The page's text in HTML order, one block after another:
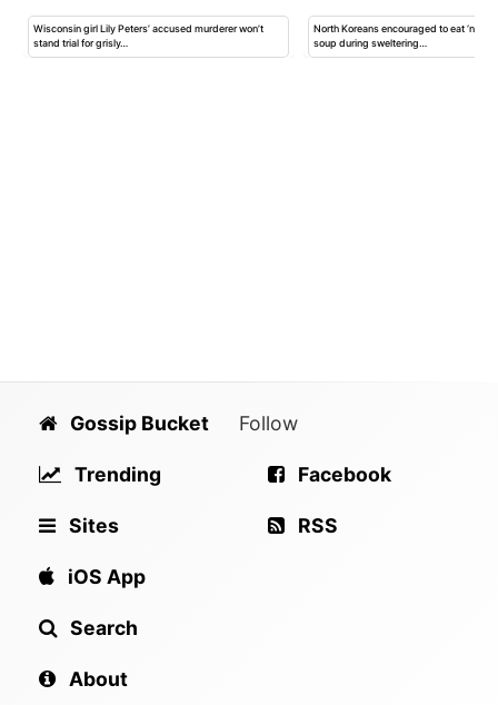
Wisconsin girl Lily Peters’ accused murderer won’t
stand trial for grisly…
North Koreans encouraged to eat
soup during sweltering…
Gossip Bucket
Trending
Sites
iOS App
Search
About
Follow
Facebook
RSS
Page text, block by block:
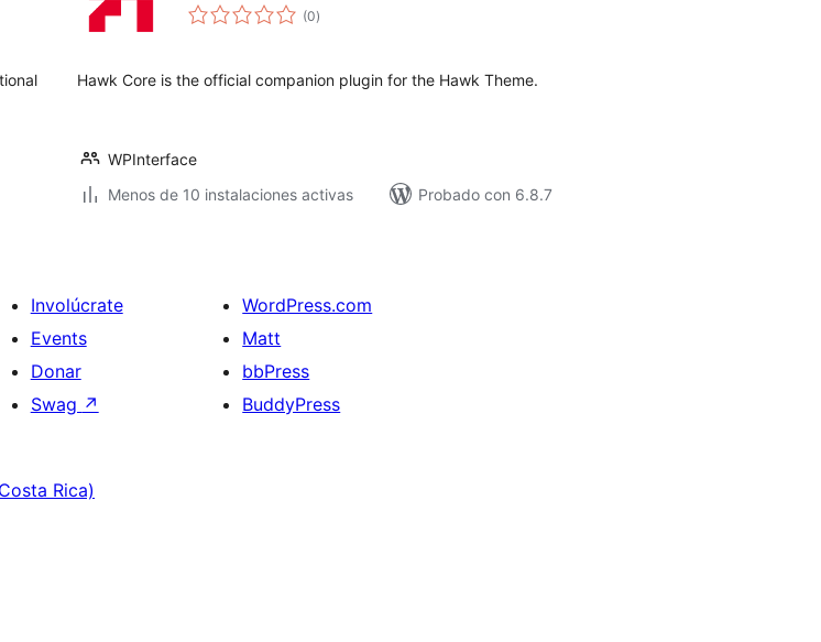
(0total
de
)
Hawk Core is the official companion plugin for the Hawk Theme.
WPInterface
Menos de 10 instalaciones activas
Probado con 6.8.7
Involúcrate
Events
Donar
Swag ↗
WordPress.com
Matt
bbPress
BuddyPress
Rica)
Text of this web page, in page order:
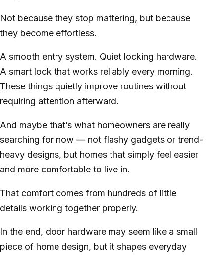
Not because they stop mattering, but because
they become effortless.
A smooth entry system. Quiet locking hardware.
A smart lock that works reliably every morning.
These things quietly improve routines without
requiring attention afterward.
And maybe that’s what homeowners are really
searching for now — not flashy gadgets or trend-
heavy designs, but homes that simply feel easier
and more comfortable to live in.
That comfort comes from hundreds of little
details working together properly.
In the end, door hardware may seem like a small
piece of home design, but it shapes everyday
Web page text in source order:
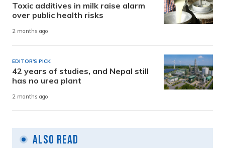
Toxic additives in milk raise alarm
over public health risks
2 months ago
EDITOR'S PICK
42 years of studies, and Nepal still
has no urea plant
2 months ago
Also Read
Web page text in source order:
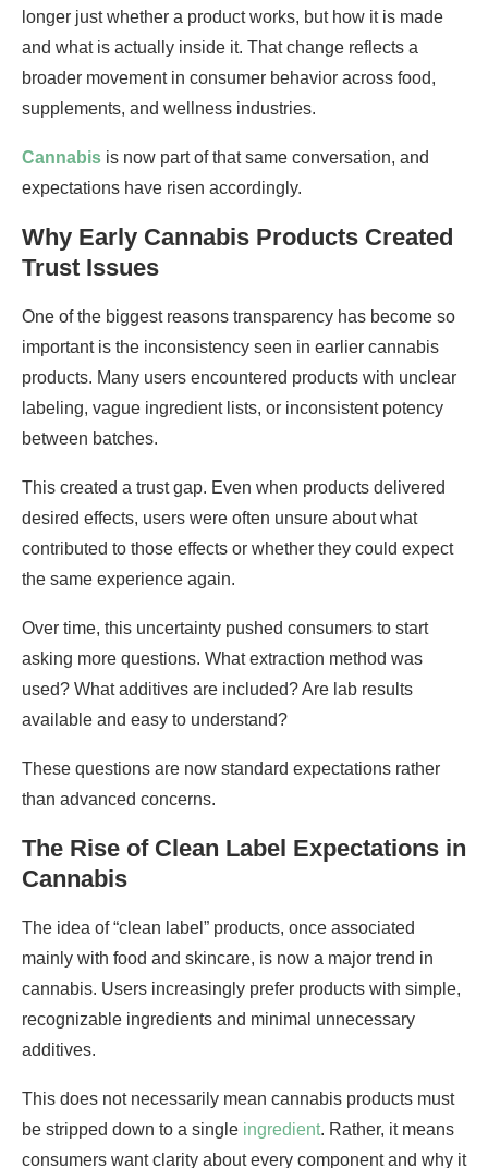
——————
▸ **Description of the task**
Only the pictures are to be left out; copy all the remaining material above exactly.

▸ **Answer**
The page's text in HTML order, one block after another:
Wisconsin girl Lily Peters’ accused murderer won’t
stand trial for grisly…
North Koreans encouraged to eat
soup during sweltering…
Gossip Bucket
Trending
Sites
iOS App
Search
About
Follow
Facebook
RSS
Page text, block by block:
(0total
de
)
Hawk Core is the official companion plugin for the Hawk Theme.
WPInterface
Menos de 10 instalaciones activas
Probado con 6.8.7
Involúcrate
Events
Donar
Swag ↗
WordPress.com
Matt
bbPress
BuddyPress
Rica)
Text of this web page, in page order:
Not because they stop mattering, but because
they become effortless.
A smooth entry system. Quiet locking hardware.
A smart lock that works reliably every morning.
These things quietly improve routines without
requiring attention afterward.
And maybe that’s what homeowners are really
searching for now — not flashy gadgets or trend-
heavy designs, but homes that simply feel easier
and more comfortable to live in.
That comfort comes from hundreds of little
details working together properly.
In the end, door hardware may seem like a small
piece of home design, but it shapes everyday
Web page text in source order:
Toxic additives in milk raise alarm
over public health risks
2 months ago
EDITOR'S PICK
42 years of studies, and Nepal still
has no urea plant
2 months ago
Also Read
Web page text in source order:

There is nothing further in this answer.